**Work order**
Find every line of the records that has "Swan" and return it.

(Stored items)
>>>
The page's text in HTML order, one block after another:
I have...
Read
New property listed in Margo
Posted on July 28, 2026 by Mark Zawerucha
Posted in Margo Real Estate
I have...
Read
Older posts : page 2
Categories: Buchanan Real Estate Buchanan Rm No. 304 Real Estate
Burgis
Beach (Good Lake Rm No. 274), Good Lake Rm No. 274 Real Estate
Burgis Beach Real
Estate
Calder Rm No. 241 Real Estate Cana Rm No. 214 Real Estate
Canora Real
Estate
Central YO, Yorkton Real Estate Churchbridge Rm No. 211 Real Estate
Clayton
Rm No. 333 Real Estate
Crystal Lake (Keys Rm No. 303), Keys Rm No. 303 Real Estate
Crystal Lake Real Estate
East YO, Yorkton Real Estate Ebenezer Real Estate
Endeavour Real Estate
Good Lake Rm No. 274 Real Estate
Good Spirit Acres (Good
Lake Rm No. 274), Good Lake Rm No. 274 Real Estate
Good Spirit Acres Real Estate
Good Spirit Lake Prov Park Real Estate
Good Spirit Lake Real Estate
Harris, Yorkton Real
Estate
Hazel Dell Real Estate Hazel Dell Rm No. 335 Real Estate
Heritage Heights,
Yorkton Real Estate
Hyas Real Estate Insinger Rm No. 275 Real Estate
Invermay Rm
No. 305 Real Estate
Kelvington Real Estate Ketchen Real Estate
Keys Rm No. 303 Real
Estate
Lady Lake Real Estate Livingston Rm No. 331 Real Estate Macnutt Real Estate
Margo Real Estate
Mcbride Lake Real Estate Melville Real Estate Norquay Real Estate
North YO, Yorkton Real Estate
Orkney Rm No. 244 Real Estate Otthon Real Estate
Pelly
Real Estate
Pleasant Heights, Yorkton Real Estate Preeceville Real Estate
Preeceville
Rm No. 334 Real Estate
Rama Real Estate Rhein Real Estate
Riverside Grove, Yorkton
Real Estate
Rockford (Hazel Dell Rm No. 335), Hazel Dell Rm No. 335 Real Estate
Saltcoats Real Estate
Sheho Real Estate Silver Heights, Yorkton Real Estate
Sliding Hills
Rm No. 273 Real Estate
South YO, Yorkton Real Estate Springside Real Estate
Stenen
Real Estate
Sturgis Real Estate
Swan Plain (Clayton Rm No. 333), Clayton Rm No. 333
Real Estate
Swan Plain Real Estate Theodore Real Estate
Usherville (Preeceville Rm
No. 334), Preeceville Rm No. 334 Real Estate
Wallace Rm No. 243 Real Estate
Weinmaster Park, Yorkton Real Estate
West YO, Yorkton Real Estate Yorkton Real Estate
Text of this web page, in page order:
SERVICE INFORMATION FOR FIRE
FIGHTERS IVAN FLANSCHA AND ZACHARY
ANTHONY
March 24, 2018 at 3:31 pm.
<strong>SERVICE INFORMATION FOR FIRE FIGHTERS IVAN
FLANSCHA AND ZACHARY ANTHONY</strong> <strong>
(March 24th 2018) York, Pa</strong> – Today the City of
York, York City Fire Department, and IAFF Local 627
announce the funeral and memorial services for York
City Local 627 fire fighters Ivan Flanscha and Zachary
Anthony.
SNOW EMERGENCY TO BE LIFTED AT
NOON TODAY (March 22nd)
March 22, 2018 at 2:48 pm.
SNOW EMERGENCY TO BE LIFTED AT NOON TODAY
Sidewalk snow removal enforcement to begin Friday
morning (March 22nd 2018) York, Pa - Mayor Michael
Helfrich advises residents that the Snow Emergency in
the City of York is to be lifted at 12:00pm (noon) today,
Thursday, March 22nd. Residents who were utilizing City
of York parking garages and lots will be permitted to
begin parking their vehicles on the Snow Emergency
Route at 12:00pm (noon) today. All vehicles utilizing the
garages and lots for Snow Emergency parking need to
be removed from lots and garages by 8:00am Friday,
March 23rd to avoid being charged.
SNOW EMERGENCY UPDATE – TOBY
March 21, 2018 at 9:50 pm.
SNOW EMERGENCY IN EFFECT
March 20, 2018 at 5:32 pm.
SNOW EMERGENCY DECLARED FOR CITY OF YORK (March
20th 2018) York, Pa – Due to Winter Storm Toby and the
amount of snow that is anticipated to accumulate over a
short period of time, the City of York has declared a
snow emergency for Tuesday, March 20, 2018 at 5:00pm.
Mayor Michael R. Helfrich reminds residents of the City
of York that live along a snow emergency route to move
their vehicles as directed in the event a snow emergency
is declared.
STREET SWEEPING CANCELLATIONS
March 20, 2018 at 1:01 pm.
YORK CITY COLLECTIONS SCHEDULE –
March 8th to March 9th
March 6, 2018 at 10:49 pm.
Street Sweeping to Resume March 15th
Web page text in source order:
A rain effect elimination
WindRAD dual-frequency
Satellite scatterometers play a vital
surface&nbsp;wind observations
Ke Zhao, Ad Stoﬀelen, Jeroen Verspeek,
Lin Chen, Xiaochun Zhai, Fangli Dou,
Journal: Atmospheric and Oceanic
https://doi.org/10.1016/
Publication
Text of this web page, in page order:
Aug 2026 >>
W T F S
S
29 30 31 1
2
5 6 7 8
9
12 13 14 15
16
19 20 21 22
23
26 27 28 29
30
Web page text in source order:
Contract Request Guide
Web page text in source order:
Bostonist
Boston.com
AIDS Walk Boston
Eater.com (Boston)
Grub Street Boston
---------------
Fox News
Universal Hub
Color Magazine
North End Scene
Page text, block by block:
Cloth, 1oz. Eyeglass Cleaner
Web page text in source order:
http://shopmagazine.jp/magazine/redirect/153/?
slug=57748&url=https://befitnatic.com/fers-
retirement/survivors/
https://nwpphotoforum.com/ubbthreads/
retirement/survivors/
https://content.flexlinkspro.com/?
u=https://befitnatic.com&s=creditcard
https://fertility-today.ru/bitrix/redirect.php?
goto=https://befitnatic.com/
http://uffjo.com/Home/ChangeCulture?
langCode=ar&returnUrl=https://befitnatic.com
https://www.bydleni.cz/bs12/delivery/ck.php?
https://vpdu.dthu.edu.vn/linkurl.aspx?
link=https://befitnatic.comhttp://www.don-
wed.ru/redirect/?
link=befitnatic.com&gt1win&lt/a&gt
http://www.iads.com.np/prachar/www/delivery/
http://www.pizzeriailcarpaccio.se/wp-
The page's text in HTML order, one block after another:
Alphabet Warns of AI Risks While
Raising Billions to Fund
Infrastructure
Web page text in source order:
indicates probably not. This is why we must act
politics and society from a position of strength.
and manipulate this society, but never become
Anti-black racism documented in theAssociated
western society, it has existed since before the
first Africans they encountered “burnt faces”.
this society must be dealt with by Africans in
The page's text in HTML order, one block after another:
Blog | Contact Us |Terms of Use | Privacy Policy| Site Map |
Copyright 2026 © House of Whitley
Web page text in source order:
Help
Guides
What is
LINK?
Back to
<<<
**Exercise answer**
Swan Plain (Clayton Rm No. 333), Clayton Rm No. 333
Swan Plain Real Estate Theodore Real Estate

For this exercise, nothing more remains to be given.